■ Problem ■
Print every line below exactly as written, but leave the pictures behind.

Excerpts from a dataset:
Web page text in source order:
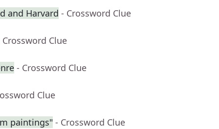
and Harvard - Crossword Clue
Crossword Clue
- Crossword Clue
Clue
paintings" - Crossword Clue
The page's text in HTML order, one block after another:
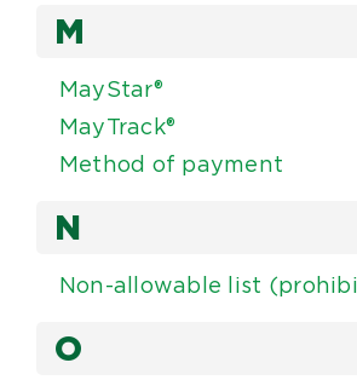
M
MayStar®
MayTrack®
Method of payment
N
Non-allowable list
O
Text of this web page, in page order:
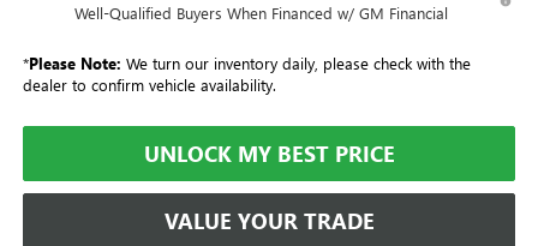
Well-Qualified Buyers When Financed w/ GM Financial
*Please Note: We turn our inventory daily, please check with the
dealer to confirm vehicle availability.
UNLOCK MY BEST PRICE
VALUE YOUR TRADE
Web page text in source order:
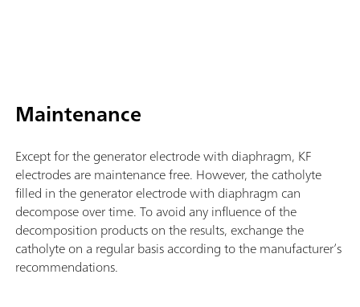
Maintenance
Except for the generator electrode with diaphragm, KF
electrodes are maintenance free. However, the catholyte
filled in the generator electrode with diaphragm can
decompose over time. To avoid any influence of the
decomposition products on the results, exchange the
catholyte on a regular basis according to the manufacturer’s
recommendations.
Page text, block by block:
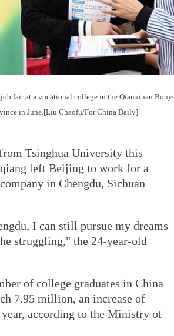
fair at a vocational college in the Qianxinan
in June.[Liu Chaofu/For China Daily]
Tsinghua University this
left Beijing to work for a
in Chengdu, Sichuan
I can still pursue my dreams
struggling," the 24-year-old
of college graduates in China
7.95 million, an increase of
according to the Ministry of
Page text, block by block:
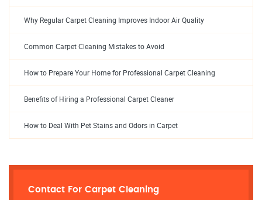
Why Regular Carpet Cleaning Improves Indoor Air Quality
Common Carpet Cleaning Mistakes to Avoid
How to Prepare Your Home for Professional Carpet Cleaning
Benefits of Hiring a Professional Carpet Cleaner
How to Deal With Pet Stains and Odors in Carpet
Contact For Carpet Cleaning
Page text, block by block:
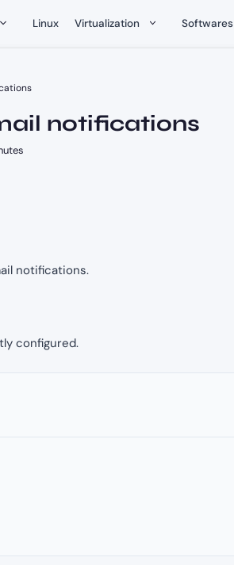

■ Exercise output ■
Web page text in source order:
and Harvard - Crossword Clue
Crossword Clue
- Crossword Clue
Clue
paintings" - Crossword Clue
The page's text in HTML order, one block after another:
M
MayStar®
MayTrack®
Method of payment
N
Non-allowable list
O
Text of this web page, in page order:
Well-Qualified Buyers When Financed w/ GM Financial
*Please Note: We turn our inventory daily, please check with the
dealer to confirm vehicle availability.
UNLOCK MY BEST PRICE
VALUE YOUR TRADE
Web page text in source order:
Maintenance
Except for the generator electrode with diaphragm, KF
electrodes are maintenance free. However, the catholyte
filled in the generator electrode with diaphragm can
decompose over time. To avoid any influence of the
decomposition products on the results, exchange the
catholyte on a regular basis according to the manufacturer’s
recommendations.
Page text, block by block:
fair at a vocational college in the Qianxinan
in June.[Liu Chaofu/For China Daily]
Tsinghua University this
left Beijing to work for a
in Chengdu, Sichuan
I can still pursue my dreams
struggling," the 24-year-old
of college graduates in China
7.95 million, an increase of
according to the Ministry of
Page text, block by block:
Why Regular Carpet Cleaning Improves Indoor Air Quality
Common Carpet Cleaning Mistakes to Avoid
How to Prepare Your Home for Professional Carpet Cleaning
Benefits of Hiring a Professional Carpet Cleaner
How to Deal With Pet Stains and Odors in Carpet
Contact For Carpet Cleaning
Page text, block by block:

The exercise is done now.